Dataset records
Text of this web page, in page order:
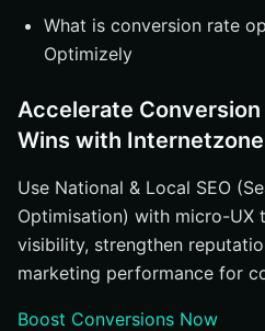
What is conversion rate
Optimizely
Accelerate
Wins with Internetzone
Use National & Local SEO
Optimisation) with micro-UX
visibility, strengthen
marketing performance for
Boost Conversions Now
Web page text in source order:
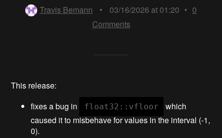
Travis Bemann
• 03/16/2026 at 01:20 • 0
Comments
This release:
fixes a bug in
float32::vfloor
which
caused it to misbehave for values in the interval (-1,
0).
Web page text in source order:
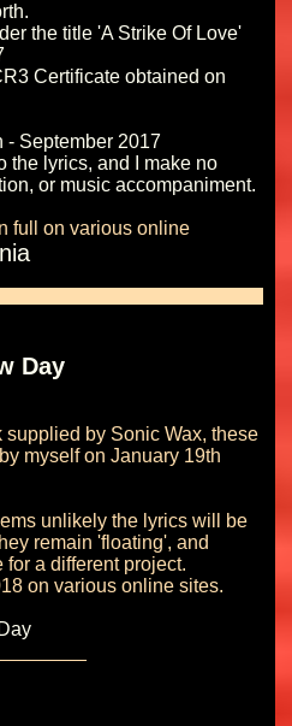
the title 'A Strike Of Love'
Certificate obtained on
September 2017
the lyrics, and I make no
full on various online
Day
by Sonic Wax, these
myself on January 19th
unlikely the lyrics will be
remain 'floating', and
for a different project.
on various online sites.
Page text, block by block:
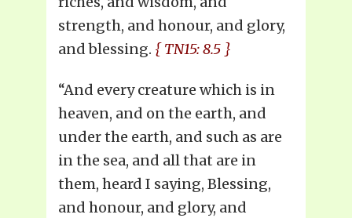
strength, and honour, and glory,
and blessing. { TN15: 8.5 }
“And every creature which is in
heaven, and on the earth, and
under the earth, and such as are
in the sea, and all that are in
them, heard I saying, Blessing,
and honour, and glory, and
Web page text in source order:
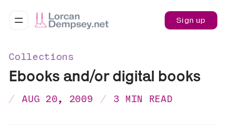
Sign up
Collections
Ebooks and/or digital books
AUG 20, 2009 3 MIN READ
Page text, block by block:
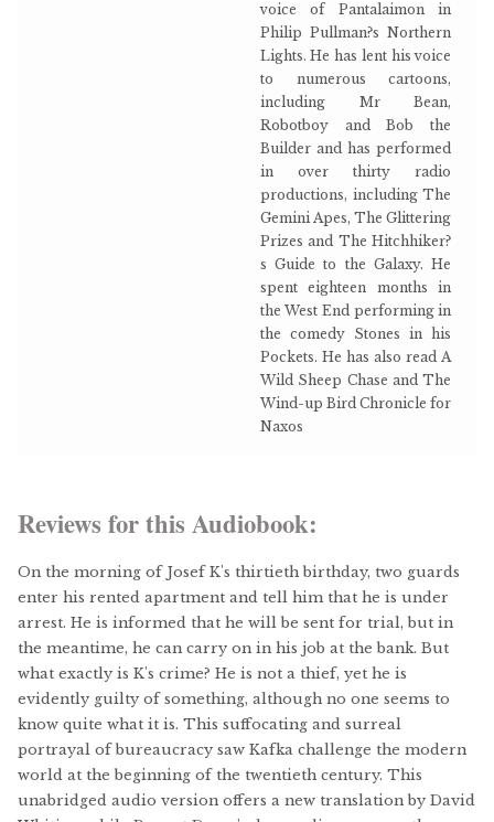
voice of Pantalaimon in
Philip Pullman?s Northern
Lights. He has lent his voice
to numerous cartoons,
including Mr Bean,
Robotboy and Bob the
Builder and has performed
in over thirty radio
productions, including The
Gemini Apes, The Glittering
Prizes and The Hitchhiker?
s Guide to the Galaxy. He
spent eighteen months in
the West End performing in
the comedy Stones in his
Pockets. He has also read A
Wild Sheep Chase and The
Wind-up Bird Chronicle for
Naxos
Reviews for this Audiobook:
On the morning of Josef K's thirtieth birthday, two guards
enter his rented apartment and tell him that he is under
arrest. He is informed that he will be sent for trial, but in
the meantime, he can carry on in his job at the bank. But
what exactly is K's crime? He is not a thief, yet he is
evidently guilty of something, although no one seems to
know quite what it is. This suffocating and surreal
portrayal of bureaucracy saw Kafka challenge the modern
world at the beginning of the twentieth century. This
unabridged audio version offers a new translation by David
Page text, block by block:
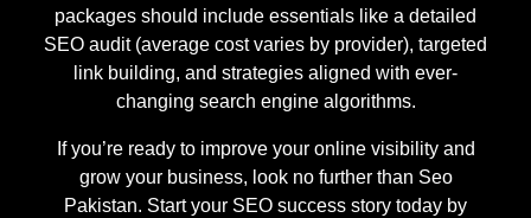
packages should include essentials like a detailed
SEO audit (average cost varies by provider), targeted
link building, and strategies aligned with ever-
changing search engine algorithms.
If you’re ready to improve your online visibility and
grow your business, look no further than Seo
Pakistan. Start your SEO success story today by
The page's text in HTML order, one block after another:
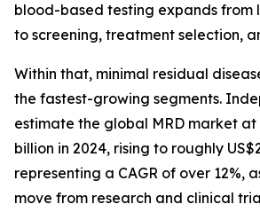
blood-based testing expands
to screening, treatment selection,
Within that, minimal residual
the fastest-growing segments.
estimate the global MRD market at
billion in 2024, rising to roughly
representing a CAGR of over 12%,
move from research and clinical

- [Your assignment] Give an exact copy of the entries, excluding all pictures.

- [Response to the task]
Text of this web page, in page order:
What is conversion rate
Optimizely
Accelerate
Wins with Internetzone
Use National & Local SEO
Optimisation) with micro-UX
visibility, strengthen
marketing performance for
Boost Conversions Now
Web page text in source order:
Travis Bemann
• 03/16/2026 at 01:20 • 0
Comments
This release:
fixes a bug in
float32::vfloor
which
caused it to misbehave for values in the interval (-1,
0).
Web page text in source order:
the title 'A Strike Of Love'
Certificate obtained on
September 2017
the lyrics, and I make no
full on various online
Day
by Sonic Wax, these
myself on January 19th
unlikely the lyrics will be
remain 'floating', and
for a different project.
on various online sites.
Page text, block by block:
strength, and honour, and glory,
and blessing. { TN15: 8.5 }
“And every creature which is in
heaven, and on the earth, and
under the earth, and such as are
in the sea, and all that are in
them, heard I saying, Blessing,
and honour, and glory, and
Web page text in source order:
Sign up
Collections
Ebooks and/or digital books
AUG 20, 2009 3 MIN READ
Page text, block by block:
voice of Pantalaimon in
Philip Pullman?s Northern
Lights. He has lent his voice
to numerous cartoons,
including Mr Bean,
Robotboy and Bob the
Builder and has performed
in over thirty radio
productions, including The
Gemini Apes, The Glittering
Prizes and The Hitchhiker?
s Guide to the Galaxy. He
spent eighteen months in
the West End performing in
the comedy Stones in his
Pockets. He has also read A
Wild Sheep Chase and The
Wind-up Bird Chronicle for
Naxos
Reviews for this Audiobook:
On the morning of Josef K's thirtieth birthday, two guards
enter his rented apartment and tell him that he is under
arrest. He is informed that he will be sent for trial, but in
the meantime, he can carry on in his job at the bank. But
what exactly is K's crime? He is not a thief, yet he is
evidently guilty of something, although no one seems to
know quite what it is. This suffocating and surreal
portrayal of bureaucracy saw Kafka challenge the modern
world at the beginning of the twentieth century. This
unabridged audio version offers a new translation by David
Page text, block by block:
packages should include essentials like a detailed
SEO audit (average cost varies by provider), targeted
link building, and strategies aligned with ever-
changing search engine algorithms.
If you’re ready to improve your online visibility and
grow your business, look no further than Seo
Pakistan. Start your SEO success story today by
The page's text in HTML order, one block after another:
blood-based testing expands
to screening, treatment selection,
Within that, minimal residual
the fastest-growing segments.
estimate the global MRD market at
billion in 2024, rising to roughly
representing a CAGR of over 12%,
move from research and clinical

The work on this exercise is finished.